● **Records for the task**

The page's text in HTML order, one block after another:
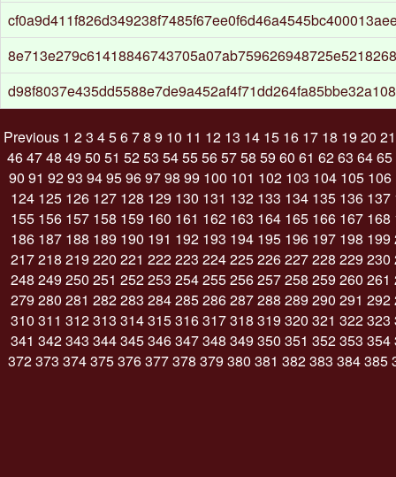
Previous 1 23 45678 9 10 11 12 13 14 15 16 17 18 19 20 21
464748 49 50 51 5253 5455565758 59 60 61 6263 6465
90 91 9293 9495969798 99 100 101 102 103 104 105 106
124 125 126 127 128 129 130 131 132 133 134 135 136 137
155 156 157 158 159 160 161 162 163 164 165 166 167 168
186 187 188 189 190 191 192 193 194 195 196 197 198 199
217218 219 220 221 222223 224225226227228 229 230
248 249 250 251 252253 254255256257258 259 260 261
279 280 281 282283 284285286287288 289 290 291 292
310 311 312313 314315316317318 319 320 321 322323
341 342343 344345346347348 349 350 351 352353 354
372373 374375376377378 379 380 381 382383 384385
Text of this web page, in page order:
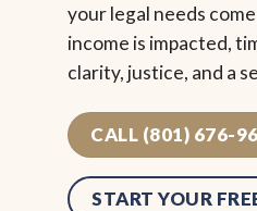
your legal needs
income is impacted,
clarity, justice, and a
CALL (801) 676-
START YOUR
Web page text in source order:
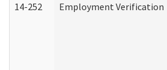
14-252 Employment Verification
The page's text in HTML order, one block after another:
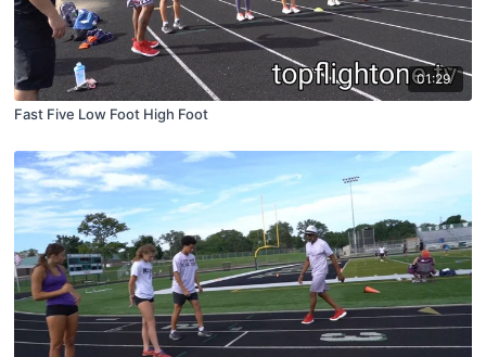
01:29
Fast Five Low Foot High Foot
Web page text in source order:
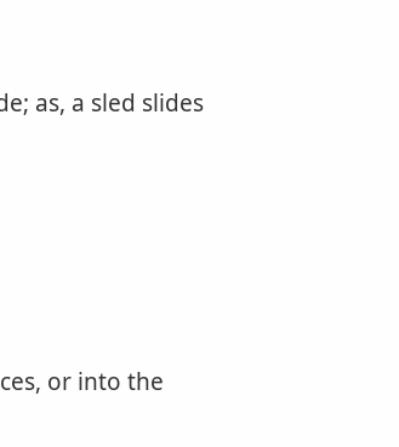
as, a sled slides
or into the
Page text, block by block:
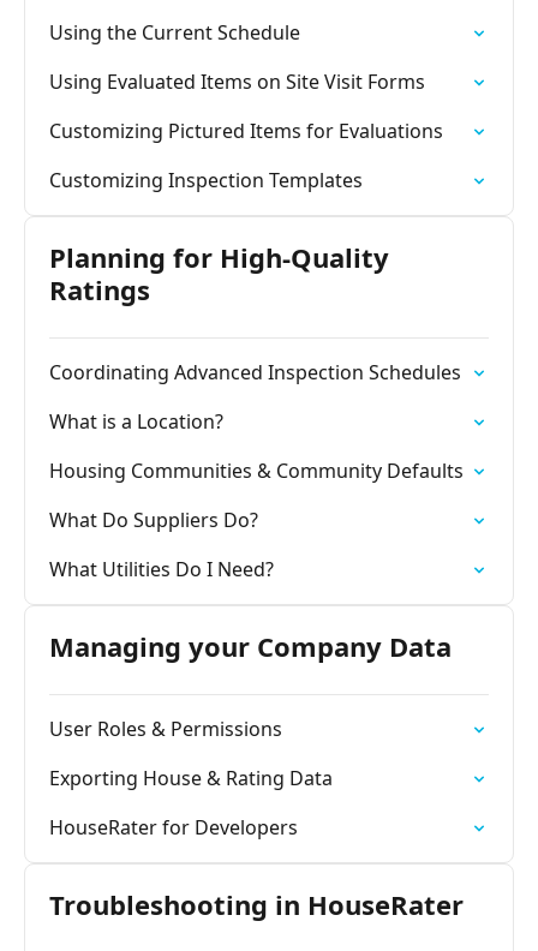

● **Task**
Quote every record above exactly, leaving out the pictures.

● **Output below**
The page's text in HTML order, one block after another:
Previous 1 23 45678 9 10 11 12 13 14 15 16 17 18 19 20 21
464748 49 50 51 5253 5455565758 59 60 61 6263 6465
90 91 9293 9495969798 99 100 101 102 103 104 105 106
124 125 126 127 128 129 130 131 132 133 134 135 136 137
155 156 157 158 159 160 161 162 163 164 165 166 167 168
186 187 188 189 190 191 192 193 194 195 196 197 198 199
217218 219 220 221 222223 224225226227228 229 230
248 249 250 251 252253 254255256257258 259 260 261
279 280 281 282283 284285286287288 289 290 291 292
310 311 312313 314315316317318 319 320 321 322323
341 342343 344345346347348 349 350 351 352353 354
372373 374375376377378 379 380 381 382383 384385
Text of this web page, in page order:
your legal needs
income is impacted,
clarity, justice, and a
CALL (801) 676-
START YOUR
Web page text in source order:
14-252 Employment Verification
The page's text in HTML order, one block after another:
01:29
Fast Five Low Foot High Foot
Web page text in source order:
as, a sled slides
or into the
Page text, block by block:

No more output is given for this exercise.